**Exercise instructions:**
Could you find every line in the entries below that holds the word "School" and copy it?

Top of Source data

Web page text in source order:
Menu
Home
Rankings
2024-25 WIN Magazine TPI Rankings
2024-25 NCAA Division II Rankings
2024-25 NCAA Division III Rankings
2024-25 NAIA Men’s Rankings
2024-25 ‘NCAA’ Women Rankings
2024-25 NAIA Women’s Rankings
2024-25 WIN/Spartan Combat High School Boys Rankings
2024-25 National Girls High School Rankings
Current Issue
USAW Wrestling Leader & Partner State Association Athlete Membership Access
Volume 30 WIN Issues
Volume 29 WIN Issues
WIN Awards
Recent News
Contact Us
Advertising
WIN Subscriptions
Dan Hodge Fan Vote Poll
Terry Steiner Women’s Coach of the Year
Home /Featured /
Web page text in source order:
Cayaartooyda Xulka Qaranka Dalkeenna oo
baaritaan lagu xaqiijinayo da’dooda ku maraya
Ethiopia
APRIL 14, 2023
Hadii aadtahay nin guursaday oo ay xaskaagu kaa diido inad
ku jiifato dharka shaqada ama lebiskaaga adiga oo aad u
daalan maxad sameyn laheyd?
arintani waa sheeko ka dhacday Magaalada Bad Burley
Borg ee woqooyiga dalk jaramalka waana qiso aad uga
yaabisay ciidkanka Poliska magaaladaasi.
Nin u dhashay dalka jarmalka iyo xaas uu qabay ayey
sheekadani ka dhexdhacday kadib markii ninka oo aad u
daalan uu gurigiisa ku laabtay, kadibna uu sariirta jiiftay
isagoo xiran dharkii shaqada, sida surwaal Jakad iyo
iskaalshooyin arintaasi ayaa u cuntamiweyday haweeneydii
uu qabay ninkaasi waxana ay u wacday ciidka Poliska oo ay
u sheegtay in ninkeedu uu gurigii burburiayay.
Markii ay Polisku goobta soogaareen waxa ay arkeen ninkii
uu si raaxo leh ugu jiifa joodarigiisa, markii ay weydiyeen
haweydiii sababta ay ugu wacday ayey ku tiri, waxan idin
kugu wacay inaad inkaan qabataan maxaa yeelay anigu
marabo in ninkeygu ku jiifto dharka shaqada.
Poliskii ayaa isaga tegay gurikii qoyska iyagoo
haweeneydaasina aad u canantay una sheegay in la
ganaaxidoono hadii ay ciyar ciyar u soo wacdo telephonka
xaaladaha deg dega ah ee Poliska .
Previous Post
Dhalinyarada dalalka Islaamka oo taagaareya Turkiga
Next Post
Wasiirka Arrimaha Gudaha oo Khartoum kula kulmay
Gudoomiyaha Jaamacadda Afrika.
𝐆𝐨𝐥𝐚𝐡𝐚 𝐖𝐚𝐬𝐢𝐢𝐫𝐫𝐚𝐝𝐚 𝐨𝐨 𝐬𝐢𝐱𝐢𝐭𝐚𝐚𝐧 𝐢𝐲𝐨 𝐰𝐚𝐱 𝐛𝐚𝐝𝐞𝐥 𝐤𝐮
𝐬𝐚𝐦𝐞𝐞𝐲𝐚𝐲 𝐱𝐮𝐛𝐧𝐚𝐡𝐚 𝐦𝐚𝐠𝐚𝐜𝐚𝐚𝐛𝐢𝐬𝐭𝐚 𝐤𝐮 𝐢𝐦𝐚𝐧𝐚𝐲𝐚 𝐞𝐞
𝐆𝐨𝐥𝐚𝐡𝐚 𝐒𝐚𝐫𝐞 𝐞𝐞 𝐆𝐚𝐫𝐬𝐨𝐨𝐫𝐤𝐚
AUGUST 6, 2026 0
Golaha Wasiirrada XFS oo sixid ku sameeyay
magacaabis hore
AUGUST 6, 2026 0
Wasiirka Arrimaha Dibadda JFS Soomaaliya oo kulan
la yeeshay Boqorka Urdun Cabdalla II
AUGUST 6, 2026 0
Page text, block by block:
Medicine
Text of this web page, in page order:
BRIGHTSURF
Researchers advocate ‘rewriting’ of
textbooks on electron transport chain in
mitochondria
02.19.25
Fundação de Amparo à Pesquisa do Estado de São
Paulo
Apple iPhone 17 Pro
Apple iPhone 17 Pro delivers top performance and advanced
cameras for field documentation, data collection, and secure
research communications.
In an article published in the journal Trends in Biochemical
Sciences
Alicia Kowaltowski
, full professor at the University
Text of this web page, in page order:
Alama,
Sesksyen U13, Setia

Bottom of Source data

**Answer to the problem:**
2024-25 WIN/Spartan Combat High School Boys Rankings
2024-25 National Girls High School Rankings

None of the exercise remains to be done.